The legislation recognizes the possibilities of "danger to the health and safety of any person", "impairment or serious risk of impairment of the quality of the natural environment for any use that can be made of it", "injury or damage or serious risk of injury or damage to any property or to any plant or animal life", yet states that "a provincial officer may exercise a power to enter and inspect land or premises without a warrant or court order if delay in exercising the power would have the aforementioned results. We strongly urge that the wording be changed to read:

a provincial officer shall exercise a power conferred by this section to enter and inspect land or premises on a regular, prescribed basis without a warrant . . .

Without the requirement for detailed records and regular auditing by provincial officials, compliance can be expected to be poor or non-existent. This legislation, and its enforcement, should be in the hands of the Ministry of the Environment; unfortunately, we believe that OMAFRA has a conflict of interest.

"In some areas of the province, many different manure treatment techniques could be practiced and groundwater would not become contaminated. In other cases, anything but the most stringent practices may result in groundwater contamination." Intensive Livestock Operations, which have the potential to have very large impacts on groundwater, should be prohibited in highly sensitive areas. We are pleased that the province intends to set "minimum" standards. We strongly believe, however, that local by-laws be permitted, provided that they are more stringent than the "minimum" standards. The Planning Act allows municipalities to restrict the use of land through zoning by-laws. Section 34 (3.1) specifically addresses groundwater.

For prohibiting any use of land and the erecting, locating, or using of any class or classes of buildings or structures on land that is contaminated, that is a sensitive ground water recharge area or head-water area, or on land that contains a single aquifer.

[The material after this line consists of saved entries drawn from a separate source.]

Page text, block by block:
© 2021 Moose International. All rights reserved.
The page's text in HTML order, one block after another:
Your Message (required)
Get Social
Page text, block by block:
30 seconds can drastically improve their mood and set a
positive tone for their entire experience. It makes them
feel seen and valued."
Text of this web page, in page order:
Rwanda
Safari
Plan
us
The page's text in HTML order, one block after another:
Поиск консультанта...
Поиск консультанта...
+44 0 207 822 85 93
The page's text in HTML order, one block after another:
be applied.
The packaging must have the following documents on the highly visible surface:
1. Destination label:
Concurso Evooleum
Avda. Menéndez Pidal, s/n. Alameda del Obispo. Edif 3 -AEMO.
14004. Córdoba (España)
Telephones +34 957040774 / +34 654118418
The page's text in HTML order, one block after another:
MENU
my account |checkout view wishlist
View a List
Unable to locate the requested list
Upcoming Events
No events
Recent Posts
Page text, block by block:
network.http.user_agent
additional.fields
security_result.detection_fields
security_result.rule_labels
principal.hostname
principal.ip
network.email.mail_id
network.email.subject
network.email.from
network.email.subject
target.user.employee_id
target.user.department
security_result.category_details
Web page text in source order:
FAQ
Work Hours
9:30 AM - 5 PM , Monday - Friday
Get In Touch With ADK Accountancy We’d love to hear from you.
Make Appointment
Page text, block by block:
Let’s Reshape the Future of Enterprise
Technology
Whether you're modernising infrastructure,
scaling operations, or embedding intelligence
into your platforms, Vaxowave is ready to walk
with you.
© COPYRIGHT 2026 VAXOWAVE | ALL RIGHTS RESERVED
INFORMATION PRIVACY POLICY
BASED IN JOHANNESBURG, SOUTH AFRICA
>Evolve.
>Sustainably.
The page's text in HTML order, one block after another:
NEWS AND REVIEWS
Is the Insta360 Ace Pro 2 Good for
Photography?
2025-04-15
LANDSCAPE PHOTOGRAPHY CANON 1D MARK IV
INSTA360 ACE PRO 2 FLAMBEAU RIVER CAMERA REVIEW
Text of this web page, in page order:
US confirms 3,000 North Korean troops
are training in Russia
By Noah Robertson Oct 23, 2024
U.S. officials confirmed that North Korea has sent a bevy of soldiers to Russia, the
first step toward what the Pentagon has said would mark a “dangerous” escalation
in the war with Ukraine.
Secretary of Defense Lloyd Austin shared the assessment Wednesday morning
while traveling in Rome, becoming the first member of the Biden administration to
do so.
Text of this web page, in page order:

We suggest a change in wording in Part VII, Subsection 60 (1) to read:

A regulation supersedes a by-law of a municipality or a provision in that by-law if the by-law or provision is less stringent than the regulation

As in any new initiative, incentives and resources must be made available to encourage compliance and to offset the costs to farmers for changes to their farm operations. Ontario would do well to look to Quebec for guidance in this area. Finally, we urge you to look to the future; when these agribusinesses have polluted the land and departed, will we, the taxpayers, be left to pick up the cost of restoration, as in the case of the Deloro Mine?

On behalf of CREEK, I would like once again to thank you for your consideration of our suggestions and concerns.